### Data entries
□ □ □ □
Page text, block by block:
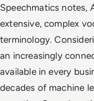
Speechmatics notes,
extensive, complex
terminology.
an increasingly
available in every
decades of machine
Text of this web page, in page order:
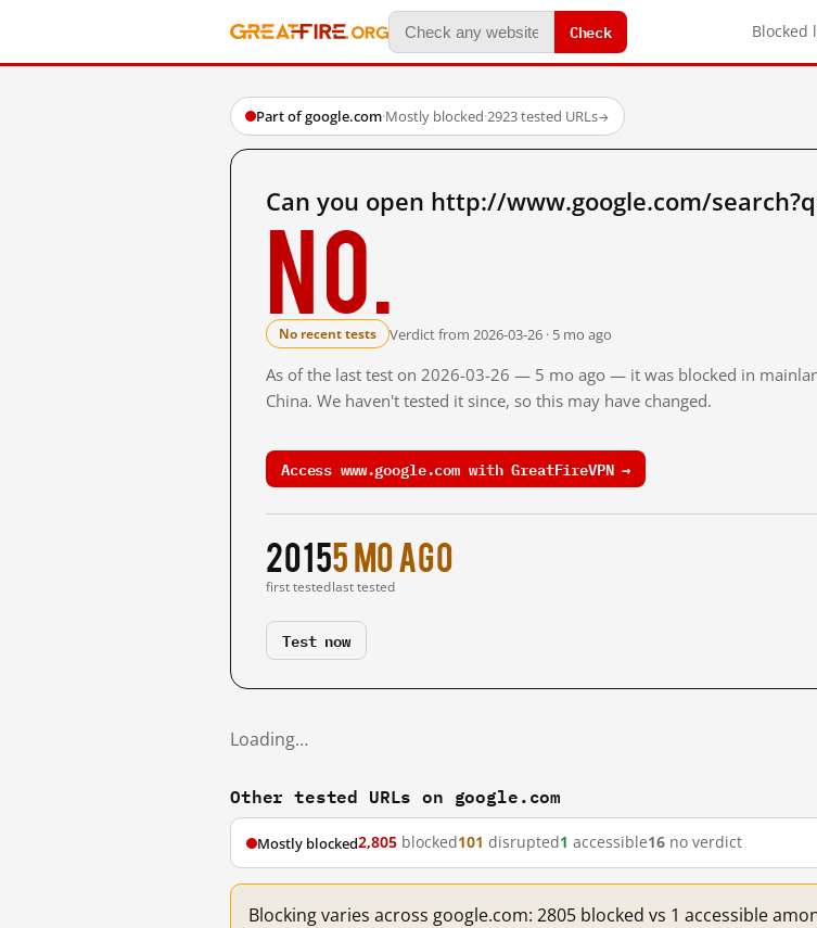
Check Blocked
Part of google.com·Mostly blocked·2923 tested URLs→
Can you open http://www.google.com/
No.
No recent tests Verdict from 2026-03-26 · 5 mo ago
As of the last test on 2026-03-26 — 5 mo ago — it was blocked in
China. We haven't tested it since, so this may have changed.
Access www.google.com with GreatFireVPN →
2015
first tested
5 mo ago
last tested
Test now
Loading…
Other tested URLs on google.com
Mostly blocked2,805 blocked101 disrupted1 accessible16 no verdict
Blocking varies across google.com: 2805 blocked vs 1 accessible
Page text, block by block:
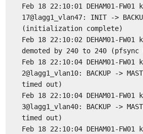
□ □ □ □
### Instructions for the task
Every record above must reappear exactly in the answer, minus its pictures.

### Finished exercise
Page text, block by block:
Speechmatics notes,
extensive, complex
terminology.
an increasingly
available in every
decades of machine
Text of this web page, in page order:
Check Blocked
Part of google.com·Mostly blocked·2923 tested URLs→
Can you open http://www.google.com/
No.
No recent tests Verdict from 2026-03-26 · 5 mo ago
As of the last test on 2026-03-26 — 5 mo ago — it was blocked in
China. We haven't tested it since, so this may have changed.
Access www.google.com with GreatFireVPN →
2015
first tested
5 mo ago
last tested
Test now
Loading…
Other tested URLs on google.com
Mostly blocked2,805 blocked101 disrupted1 accessible16 no verdict
Blocking varies across google.com: 2805 blocked vs 1 accessible
Page text, block by block:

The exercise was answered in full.